Mais ce qui est dit est dit.
Pas question de créer une copie conforme miniaturisée, évidemment, le Meccano ne permettant pas ce genre de détaillage. Le montage sera donc davantage évocateur que fidèle dans la reproduction. D'abord le choix : je n'ai retenu que l'idée du transport et du tri. Et puis le  lavage comme le remplissage auraient tout éclaboussé or le Meccano n'est pas inoxydable. Bon, il me fallait construire d'abord des bandes convoyeuses et, si ça marche, une table de tri.
Au travail !

Le Meccano est un jouet anglais, donc en mesures non métriques mais en pouces. Pour les bandes convoyeuses, j'ai fait le choix de bandes en tissu, ourlé de chaque côté, que je suis allé chercher sur le site britannique d'Ebay... et là j'ai trouvé pour environ 2 £ un solde de plusieurs mètres de galon de tapissier en jute écrue, en largeur de deux pouces et demi, parfait pour être entraîné par des cylindres Meccano No 216, eux aussi de deux pouces et demi, montés sur roues à boudin No 20, comme le montre la photo ci-dessous :

Ensuite il n'y avait plus qu'à monter les châssis des transporteurs et à les animer, grâce à un pignon No 26 et une roue de champ No 28, avec de petits moteurs 12 VDC que j'avais récupérés il y a longtemps. De la gaine thermorétractable posée sur les cylindres d'entraînement empêchera la bande de jute de patiner.
Le concept est simple, il fallait seulement du temps pour le réaliser !

Sous la bande de jute, j'ai installé quelques axes supplémentaires pour qu'elle ne fasse pas un "effet hamac" sous le poids des objets à trier. Des pieds assurent une pente suffisante pour que les objets convoyés tombent dans le transporteur suivant.

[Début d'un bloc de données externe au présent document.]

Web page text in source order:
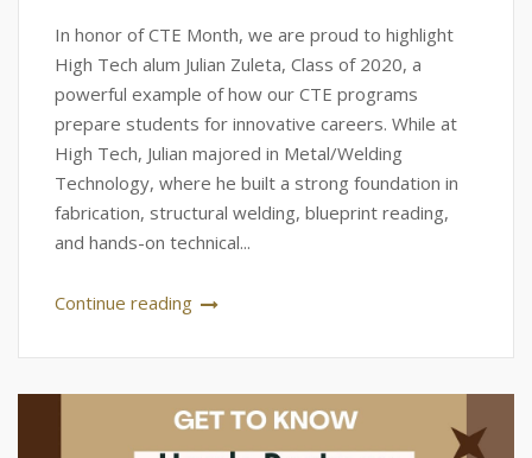
In honor of CTE Month, we are proud to highlight
High Tech alum Julian Zuleta, Class of 2020, a
powerful example of how our CTE programs
prepare students for innovative careers. While at
High Tech, Julian majored in Metal/Welding
Technology, where he built a strong foundation in
fabrication, structural welding, blueprint reading,
and hands-on technical...
Continue reading
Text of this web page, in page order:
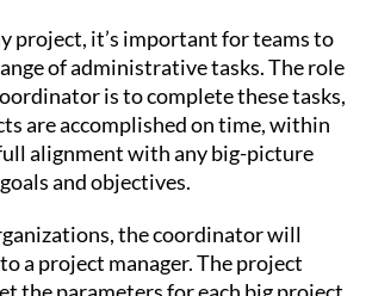
project, it’s important for teams to
of administrative tasks. The role
is to complete these tasks,
are accomplished on time, within
alignment with any big-picture
and objectives.
the coordinator will
a project manager. The project
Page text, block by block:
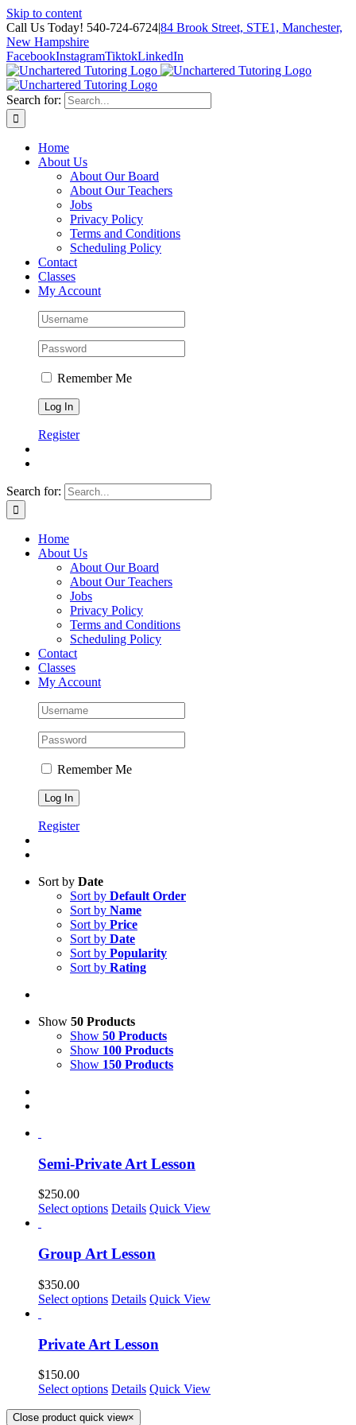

Les bandes transporteuses en version longue, l'une est couverte en tunnel pour... pour... pour faire joli !!!... et aussi pour dissimuler temporairement le fait que les différents objets sont remélangés à la sortie de la convoyeuse triple qu'on voit plus bas

 

 

 

Placée en sortie de la table de tri, cette triple bande transporteuse mettra en évidence l'efficacité du triage des objets en fonction de leur taille, les plus petits à gauche, les grands à droite.

Pour la table de tri elle-même, ça a été beaucoup plus complexe. L'enjeu étant de déplacer des objets longitudinalement et, simultanément, de les dévier latéralement en fonction de leurs dimensions. Pour la déviation latérale, l'idée m'est venue tout de suite : des sortes de rails disposés à différentes hauteurs permettront un tri en fonction de la taille.

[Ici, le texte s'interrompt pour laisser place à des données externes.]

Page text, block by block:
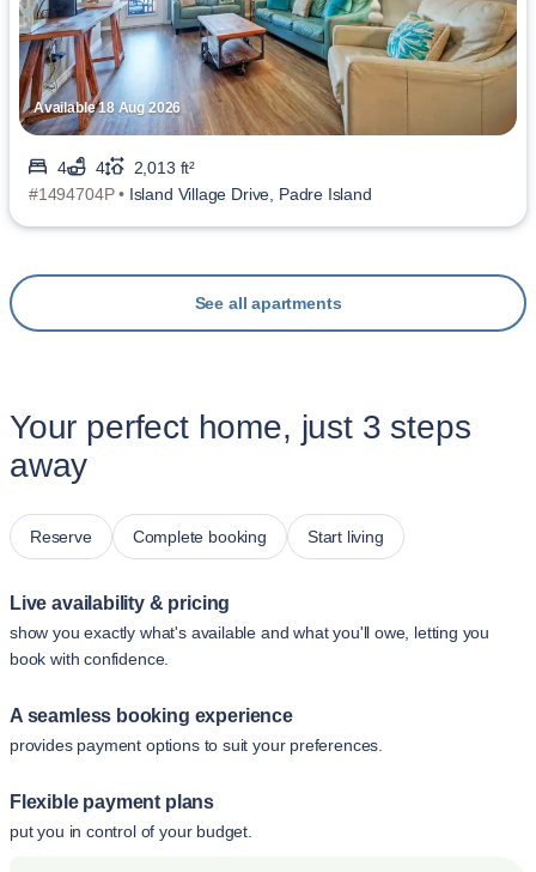
Available 18 Aug 2026
4 4
2,013 ft²
#1494704P • Island Village Drive, Padre Island
See all apartments
Your perfect home, just 3 steps
away
Reserve Complete booking Start living
Live availability & pricing
show you exactly what's available and what you'll owe, letting you
book with confidence.
A seamless booking experience
provides payment options to suit your preferences.
Flexible payment plans
put you in control of your budget.

Ici, une décision s'est imposée : les objets devront être cubiques pour être correctement triés, quelle que soit leur position. Suivez mon raisonnement : un objet non-cubique bousculé en passant d'une bande convoyeuse à l'autre serait passé, couché, sous tous les rails de déviation et n'aurait alors pas été trié. J'ai choisi des cubes de bois, respectivement de 30, 40 et 50 mm d'arête... D'où le logo de l'entreprise :

Pour le déplacement sur la table, plus question d'utiliser du tissu : les cubes ne glisseront pas latéralement à cause du frottement. Il faut une surface qui soit entraînante tout en restant la moins adhérente possible. La solution des axes de faible diamètre en matériau lisse, du métal, ne m'est pas apparue immédiatement, mais quand je l'ai appliquée, elle a consommé plus de 6 mètres linéaires de jonc acier en diamètre 4 mm... Heureusement que ça ne coûte pas cher !
Stade suivant : il faut les faire tourner, ces axes ! J'ai imaginé un truc bon marché : utiliser des mini-courroies réalisées avec des petits o-rings (des joints d'étanchéité pour la mécanique) mais ça ne donnait pas de résultat probant : soit leur diamètre légèrement trop grand faisait qu'ils patinaient sur l'axe (évidemment ! je les avais voulus glissants, ces axes...) soit leur diamètre légèrement plus petit induisait une tension trop grande et donc une inertie (n'oublions pas qu'il y a 25 axes) telle que le moteur n'entraînait plus rien. Echec !
Grrrrrr !
On se calme...
Mon intuition m'a alors suggéré qu'un train d'engrenages pourrait faire l'affaire. Mais deux pignons adjacents tournent dans le sens inverse l'un par rapport à l'autre, ce qui ne pouvait pas convenir : le but étant que tous les axes tournent dans le même sens... Comment concevoir ça ?
De nombreuses heures de réflexion et autant d'essais de montage ont fini par me donner la solution. Une solution relativement simple dans son concept mais onéreuse à mettre en œuvre : ce dispositif ne requiert pas moins de 48 pignons Meccano No 26, qu'on trouve habituellement à des prix oscillant entre 3.50 et 5.00 € la pièce sur le marché de l'occasion, soit l'équivalent d'une dépense entre 170 et 240 CHF rien que pour les engrenages !.. Pour ne pas mettre en danger les finances du ménage Krado, j'ai dû chiner un peu partout pendant des mois pour en trouver à bas prix (Je remercie ici le monsieur du Pas-de-Calais qui m'en a vendu 18 pour 15 €)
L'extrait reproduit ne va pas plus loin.